Word for word, copy the records and drop the pictures.

The data:

-*-

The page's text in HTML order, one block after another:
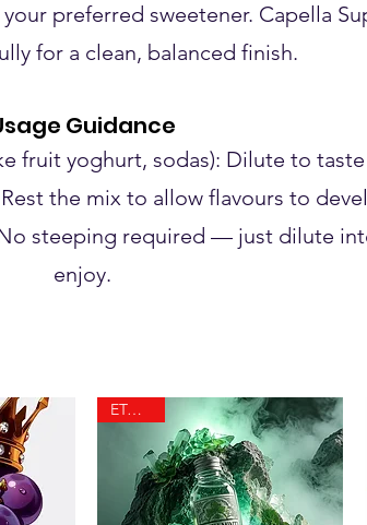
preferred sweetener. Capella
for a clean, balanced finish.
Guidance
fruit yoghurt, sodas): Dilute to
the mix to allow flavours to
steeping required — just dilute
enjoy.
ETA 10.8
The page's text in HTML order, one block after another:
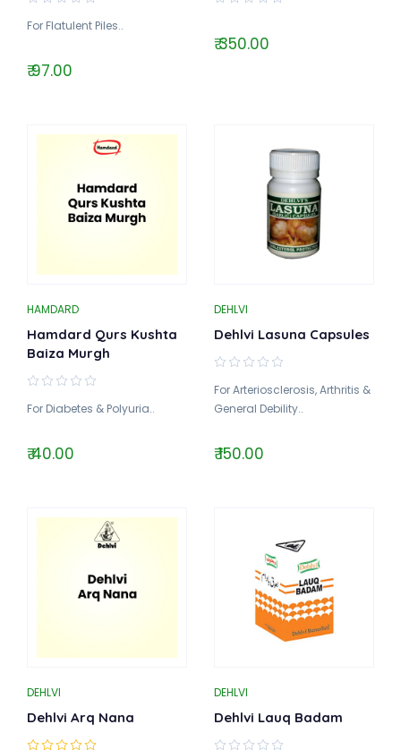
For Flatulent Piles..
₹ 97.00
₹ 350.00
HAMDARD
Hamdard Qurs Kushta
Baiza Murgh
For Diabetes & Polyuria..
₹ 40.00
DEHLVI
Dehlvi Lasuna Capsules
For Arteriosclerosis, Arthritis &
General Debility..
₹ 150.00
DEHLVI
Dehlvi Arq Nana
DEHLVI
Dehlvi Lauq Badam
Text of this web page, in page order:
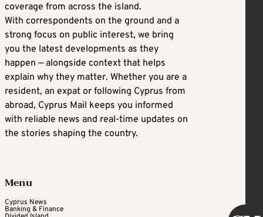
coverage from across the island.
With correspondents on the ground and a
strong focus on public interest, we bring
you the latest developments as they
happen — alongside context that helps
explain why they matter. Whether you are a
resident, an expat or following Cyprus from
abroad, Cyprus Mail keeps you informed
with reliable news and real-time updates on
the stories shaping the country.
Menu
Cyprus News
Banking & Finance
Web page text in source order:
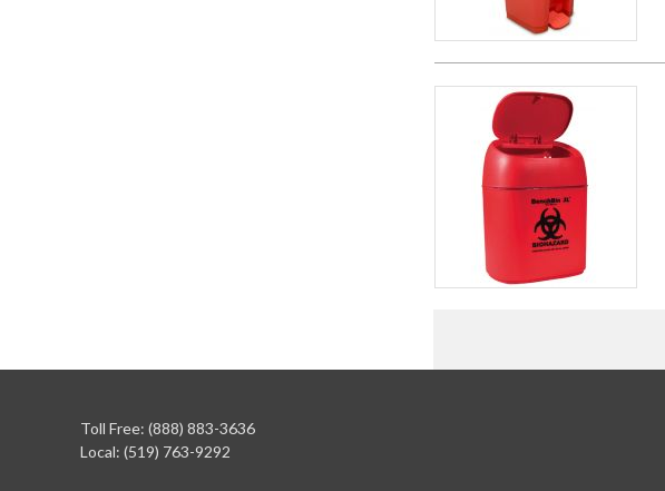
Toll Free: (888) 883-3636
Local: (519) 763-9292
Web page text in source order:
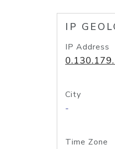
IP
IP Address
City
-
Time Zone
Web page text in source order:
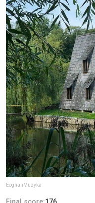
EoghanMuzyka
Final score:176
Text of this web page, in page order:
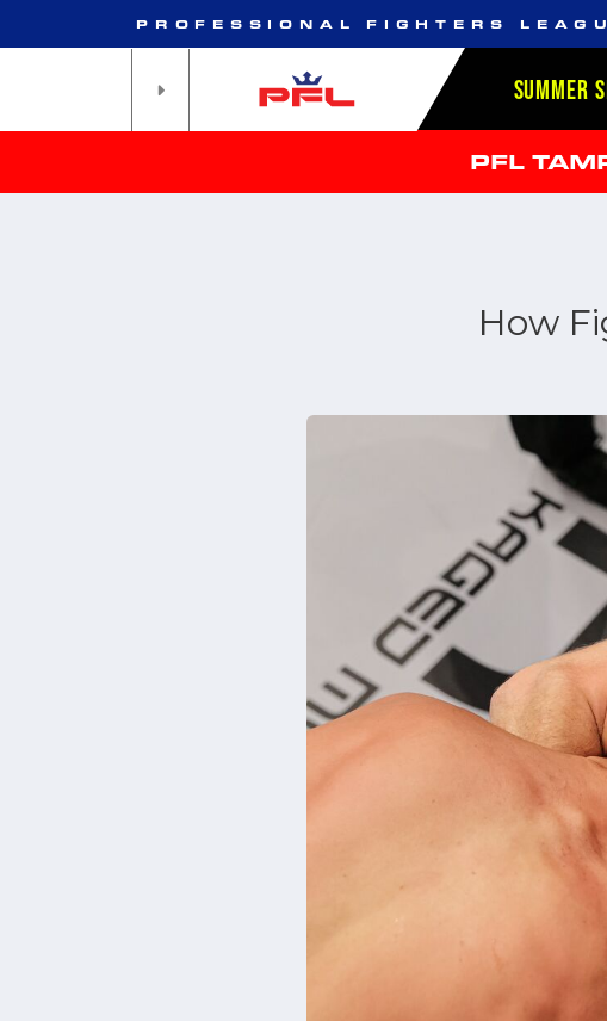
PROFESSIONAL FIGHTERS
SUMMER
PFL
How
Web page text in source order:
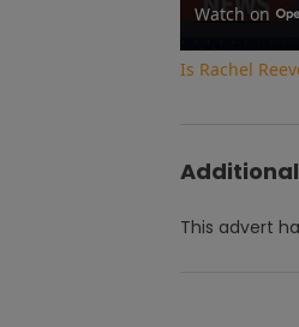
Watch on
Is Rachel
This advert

-*-

Solution to this problem:
The page's text in HTML order, one block after another:
preferred sweetener. Capella
for a clean, balanced finish.
Guidance
fruit yoghurt, sodas): Dilute to
the mix to allow flavours to
steeping required — just dilute
enjoy.
ETA 10.8
The page's text in HTML order, one block after another:
For Flatulent Piles..
₹ 97.00
₹ 350.00
HAMDARD
Hamdard Qurs Kushta
Baiza Murgh
For Diabetes & Polyuria..
₹ 40.00
DEHLVI
Dehlvi Lasuna Capsules
For Arteriosclerosis, Arthritis &
General Debility..
₹ 150.00
DEHLVI
Dehlvi Arq Nana
DEHLVI
Dehlvi Lauq Badam
Text of this web page, in page order:
coverage from across the island.
With correspondents on the ground and a
strong focus on public interest, we bring
you the latest developments as they
happen — alongside context that helps
explain why they matter. Whether you are a
resident, an expat or following Cyprus from
abroad, Cyprus Mail keeps you informed
with reliable news and real-time updates on
the stories shaping the country.
Menu
Cyprus News
Banking & Finance
Web page text in source order:
Toll Free: (888) 883-3636
Local: (519) 763-9292
Web page text in source order:
IP
IP Address
City
-
Time Zone
Web page text in source order:
EoghanMuzyka
Final score:176
Text of this web page, in page order:
PROFESSIONAL FIGHTERS
SUMMER
PFL
How
Web page text in source order:
Watch on
Is Rachel
This advert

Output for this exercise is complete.